My jaw tightens automatically. The reaction is older than thought.

I close my eyes and breathe the way I was taught—not just by my father and Mags, but by the men before them.

Cold creek water up to my ankles. Eleven years old. Uncle Rowan gripping the back of my neck hard enough to bruise.

You feel it before it feels you,he’d said.

And when it rises, you don’t chase it. You don’t feed it. You outlast it.

In for four.

Hold.

Out for six.

Control isn’t optional.

It’s inherited.

It’s just proximity, I tell myself. She’s out mapping rocks, and the range doesn’t like being measured. It pushes back against intrusion. Always has.

Nothing more than that.

Winnie sidesteps. I open my eyes.

Josephine sits among sun-blackened rocks near the eastern boundary markers, notebook tucked against her hip, phone angled toward the horizon. She’s not studying the rock this time.

She’s watching the sky.

Smart. Too smart.

The hum rises—not loud, but insistent. A pressure beneath my sternum, the same ache that used to split my vision when I was fifteen and couldn’t yet hold it steady.

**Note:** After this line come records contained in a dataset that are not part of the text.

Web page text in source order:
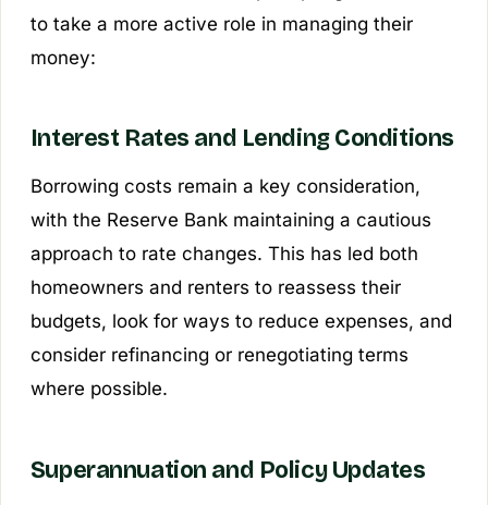
to take a more active role in managing their
money:
Interest Rates and Lending Conditions
Borrowing costs remain a key consideration,
with the Reserve Bank maintaining a cautious
approach to rate changes. This has led both
homeowners and renters to reassess their
budgets, look for ways to reduce expenses, and
consider refinancing or renegotiating terms
where possible.
Superannuation and Policy Updates
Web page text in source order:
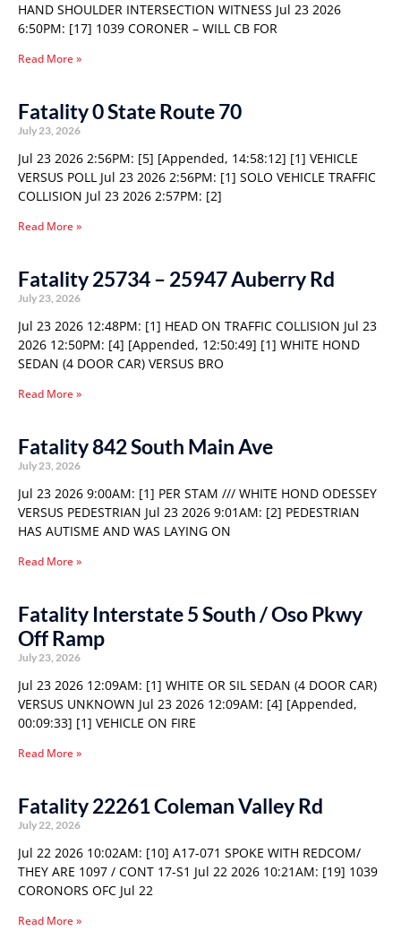
HAND SHOULDER INTERSECTION WITNESS Jul 23 2026
6:50PM: [17] 1039 CORONER – WILL CB FOR
Read More »
Fatality 0 State Route 70
July 23, 2026
Jul 23 2026 2:56PM: [5] [Appended, 14:58:12] [1] VEHICLE
VERSUS POLL Jul 23 2026 2:56PM: [1] SOLO VEHICLE TRAFFIC
COLLISION Jul 23 2026 2:57PM: [2]
Read More »
Fatality 25734 – 25947 Auberry Rd
July 23, 2026
Jul 23 2026 12:48PM: [1] HEAD ON TRAFFIC COLLISION Jul 23
2026 12:50PM: [4] [Appended, 12:50:49] [1] WHITE HOND
SEDAN (4 DOOR CAR) VERSUS BRO
Read More »
Fatality 842 South Main Ave
July 23, 2026
Jul 23 2026 9:00AM: [1] PER STAM /// WHITE HOND ODESSEY
VERSUS PEDESTRIAN Jul 23 2026 9:01AM: [2] PEDESTRIAN
HAS AUTISME AND WAS LAYING ON
Read More »
Fatality Interstate 5 South / Oso Pkwy
Off Ramp
July 23, 2026
Jul 23 2026 12:09AM: [1] WHITE OR SIL SEDAN (4 DOOR CAR)
VERSUS UNKNOWN Jul 23 2026 12:09AM: [4] [Appended,
00:09:33] [1] VEHICLE ON FIRE
Read More »
Fatality 22261 Coleman Valley Rd
July 22, 2026
Jul 22 2026 10:02AM: [10] A17-071 SPOKE WITH REDCOM/
THEY ARE 1097 / CONT 17-S1 Jul 22 2026 10:21AM: [19] 1039
CORONORS OFC Jul 22
Read More »
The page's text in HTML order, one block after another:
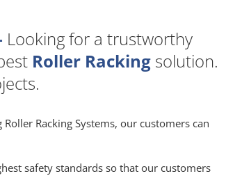
Looking for a trustworthy
Roller Racking solution.
Racking Systems, our customers can
safety standards so that our customers
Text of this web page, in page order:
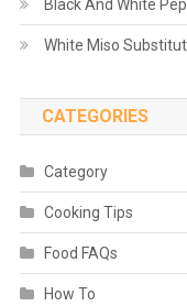
Black And White
White Miso
CATEGORIES
Category
Cooking Tips
Food FAQs
How To
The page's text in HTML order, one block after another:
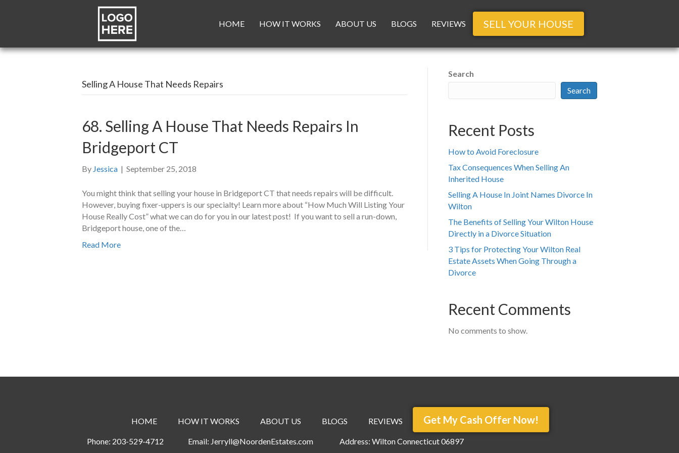
HOME HOW IT WORKS ABOUT US BLOGS REVIEWS SELL YOUR HOUSE
Selling A House That Needs Repairs
68. Selling A House That Needs Repairs In
Bridgeport CT
By Jessica | September 25, 2018
You might think that selling your house in Bridgeport CT that needs repairs will be difficult.
However, buying fixer-uppers is our specialty! Learn more about “How Much Will Listing Your
House Really Cost” what we can do for you in our latest post! If you want to sell a run-down,
Bridgeport house, one of the…
Read More
Search
Search
Recent Posts
How to Avoid Foreclosure
Tax Consequences When Selling An
Inherited House
Selling A House In Joint Names Divorce In
Wilton
The Benefits of Selling Your Wilton House
Directly in a Divorce Situation
3 Tips for Protecting Your Wilton Real
Estate Assets When Going Through a
Divorce
Recent Comments
No comments to show.
HOME HOW IT WORKS ABOUT US BLOGS REVIEWS Get My Cash Offer Now!
Phone: 203-529-4712 Email: Jerryll@NoordenEstates.com Address: Wilton Connecticut 06897
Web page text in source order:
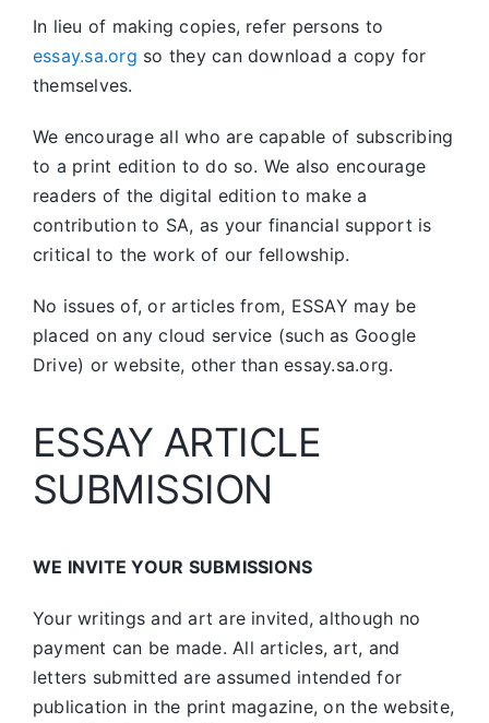
In lieu of making copies, refer persons to
essay.sa.org so they can download a copy for
themselves.
We encourage all who are capable of subscribing
to a print edition to do so. We also encourage
readers of the digital edition to make a
contribution to SA, as your financial support is
critical to the work of our fellowship.
No issues of, or articles from, ESSAY may be
placed on any cloud service (such as Google
Drive) or website, other than essay.sa.org.
ESSAY ARTICLE
SUBMISSION
WE INVITE YOUR SUBMISSIONS
Your writings and art are invited, although no
payment can be made. All articles, art, and
letters submitted are assumed intended for
publication in the print magazine, on the website,
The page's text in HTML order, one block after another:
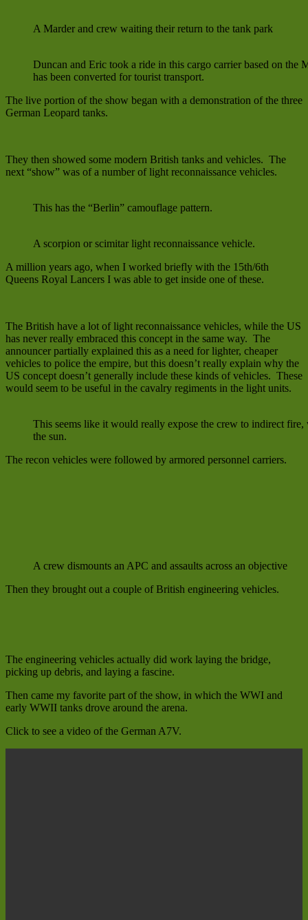
A Marder and crew waiting their return to the tank park
Duncan and Eric took a ride in this cargo carrier based on the
has been converted for tourist transport.
The live portion of the show began with a demonstration of the three
German Leopard tanks.
They then showed some modern British tanks and vehicles. The
next “show” was of a number of light reconnaissance vehicles.
This has the “Berlin” camouflage pattern.
A scorpion or scimitar light reconnaissance vehicle.
A million years ago, when I worked briefly with the 15th/6th
Queens Royal Lancers I was able to get inside one of these.
The British have a lot of light reconnaissance vehicles, while the US
has never really embraced this concept in the same way. The
announcer partially explained this as a need for lighter, cheaper
vehicles to police the empire, but this doesn’t really explain why the
US concept doesn’t generally include these kinds of vehicles. These
would seem to be useful in the cavalry regiments in the light units.
This seems like it would really expose the crew to indirect fire,
the sun.
The recon vehicles were followed by armored personnel carriers.
A crew dismounts an APC and assaults across an objective
Then they brought out a couple of British engineering vehicles.
The engineering vehicles actually did work laying the bridge,
picking up debris, and laying a fascine.
Then came my favorite part of the show, in which the WWI and
early WWII tanks drove around the arena.
Click to see a video of the German A7V.
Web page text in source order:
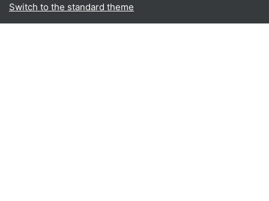
Switch to the standard theme
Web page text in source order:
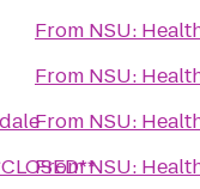
Lounge **CLOSED**
From NSU:
From NSU:
From NSU:
FromNSU:
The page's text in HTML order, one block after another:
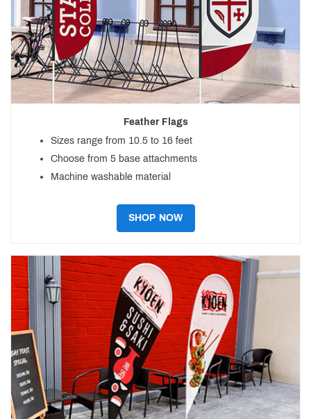
Feather Flags
Sizes range from 10.5 to 16 feet
Choose from 5 base attachments
Machine washable material
SHOP NOW
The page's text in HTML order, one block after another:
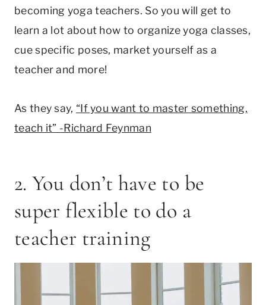
becoming yoga teachers. So you will get to
learn a lot about how to organize yoga classes,
cue specific poses, market yourself as a
teacher and more!
As they say, “If you want to master something,
teach it” -Richard Feynman
2. You don’t have to be
super flexible to do a
teacher training
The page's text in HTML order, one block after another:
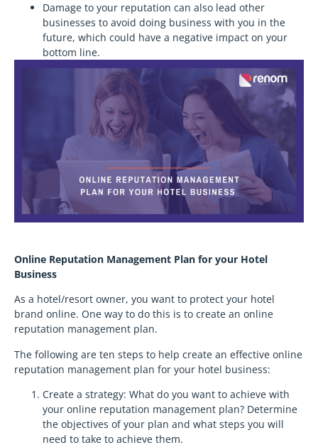
Damage to your reputation can also lead other
businesses to avoid doing business with you in the
future, which could have a negative impact on your
bottom line.
Online Reputation Management Plan for your Hotel
Business
As a hotel/resort owner, you want to protect your hotel
brand online. One way to do this is to create an online
reputation management plan.
The following are ten steps to help create an effective online
reputation management plan for your hotel business:
Create a strategy: What do you want to achieve with
your online reputation management plan? Determine
the objectives of your plan and what steps you will
need to take to achieve them.
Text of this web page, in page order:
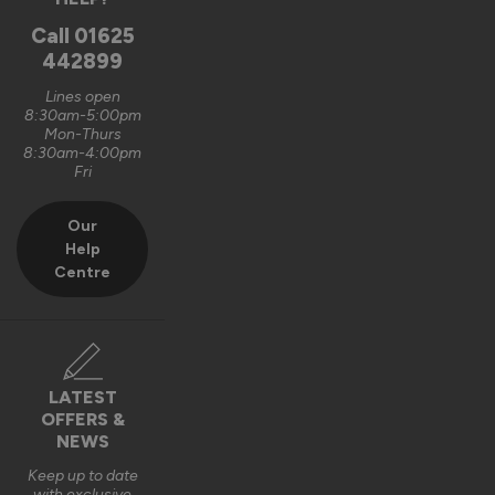
Oxford, GB
Signature Aluminium Front Doors
Very happy with the service Vufold have provided,the doors
are very well designed.
Recommend Vufold:
Value for money
Reply:
Hi Graham,
Thank you for your fantastic 5-star review! We're delighted
Call 01625
442899
Lines open
8:30am-5:00pm
Mon-Thurs
8:30am-4:00pm
Fri
Our
Help
Centre
LATEST
OFFERS &
NEWS
Keep up to date
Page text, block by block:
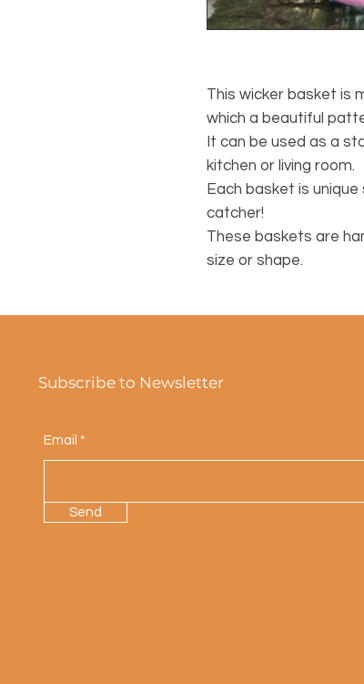
This wicker basket is
which a beautiful
It can be used as a
kitchen or living room.
Each basket is
catcher!
These baskets are
size or shape.
Subscribe to Newsletter
Email
Send
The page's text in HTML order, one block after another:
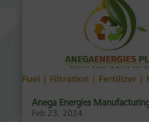
Anega Energies
Feb 23, 2024
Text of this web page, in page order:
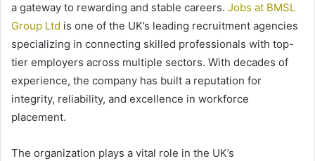
a gateway to rewarding and stable careers. Jobs at BMSL
Group Ltd is one of the UK’s leading recruitment agencies
specializing in connecting skilled professionals with top-
tier employers across multiple sectors. With decades of
experience, the company has built a reputation for
integrity, reliability, and excellence in workforce
placement.
The organization plays a vital role in the UK’s
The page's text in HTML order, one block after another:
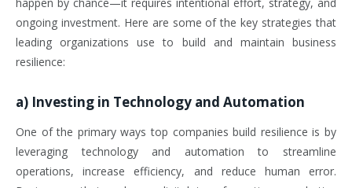
ongoing investment. Here are some of the key strategies that
leading organizations use to build and maintain business
resilience:
a) Investing in Technology and Automation
One of the primary ways top companies build resilience is by
leveraging technology and automation to streamline
operations, increase efficiency, and reduce human error.
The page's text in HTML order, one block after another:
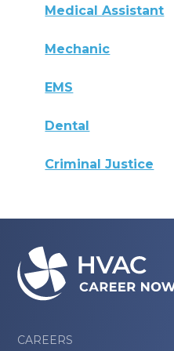
Medical Assistant
Mechanic
EMS
Dental
Criminal Justice
CAREERS
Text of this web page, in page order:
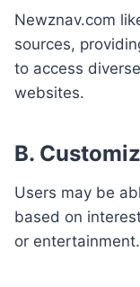
Newznav.com
sources,
to access
websites.
B.
Users may be
based on
or entertainment.
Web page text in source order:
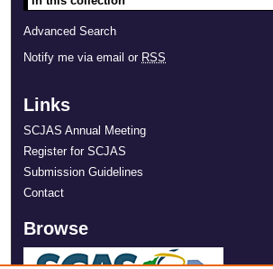
Advanced Search
Notify me via email or RSS
Links
SCJAS Annual Meeting
Register for SCJAS
Submission Guidelines
Contact
Browse
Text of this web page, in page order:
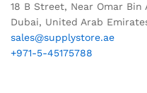
18 B Street, Near Omar
Dubai, United Arab
sales@supplystore.ae
+971-5-45175788
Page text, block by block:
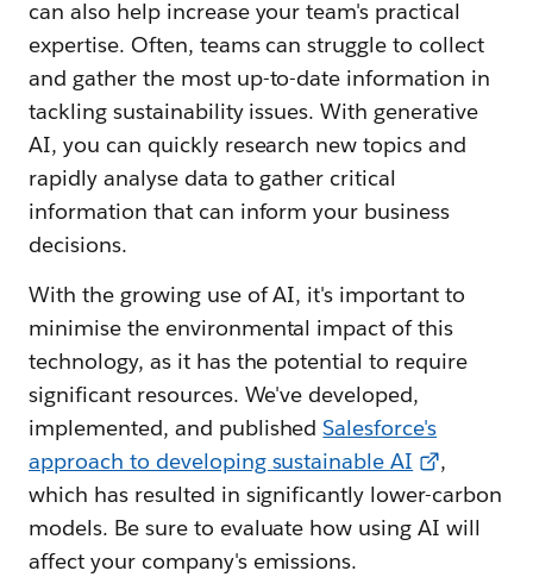
can also help increase your team's practical
expertise. Often, teams can struggle to collect
and gather the most up-to-date information in
tackling sustainability issues. With generative
AI, you can quickly research new topics and
rapidly analyse data to gather critical
information that can inform your business
decisions.
With the growing use of AI, it's important to
minimise the environmental impact of this
technology, as it has the potential to require
significant resources. We've developed,
implemented, and publishedSalesforce's
approach to developing sustainable AI
,
which has resulted in significantly lower-carbon
models. Be sure to evaluate how using AI will
affect your company's emissions.
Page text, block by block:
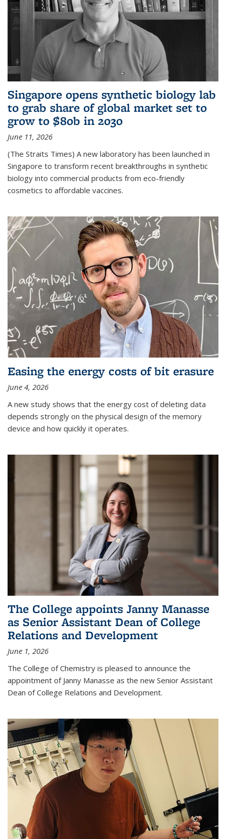
Singapore opens synthetic biology lab
to grab share of global market set to
grow to $80b in 2030
June 11, 2026
(The Straits Times) A new laboratory has been launched in
Singapore to transform recent breakthroughs in synthetic
biology into commercial products from eco-friendly
cosmetics to affordable vaccines.
Easing the energy costs of bit erasure
June 4, 2026
A new study shows that the energy cost of deleting data
depends strongly on the physical design of the memory
device and how quickly it operates.
The College appoints Janny Manasse
as Senior Assistant Dean of College
Relations and Development
June 1, 2026
The College of Chemistry is pleased to announce the
appointment of Janny Manasse as the new Senior Assistant
Dean of College Relations and Development.

Mags had watched me then, eyes unreadable.

You don’t suppress it,she’d said quietly after the others left.

You contain it. Suppression fractures. Containment endures.

I nudge Winnie forward before instinct becomes hesitation.

She hears the approach and doesn’t startle anymore. Just lifts her chin, steady and unimpressed, like I’m one of her petroglyphs.

“You’re closer than yesterday,” I say.

“So are you,” she replies.

The wind sweeps low across the scrub, bending sage in one unified direction.

Intentional.

My skin feels tight. Like it’s holding something in.

She gestures toward the outcropping behind her. “The orientation shifts three degrees from the previous site. That’s not random.”

“Everything out here shifts,” I answer. “Wind. Sand. People.”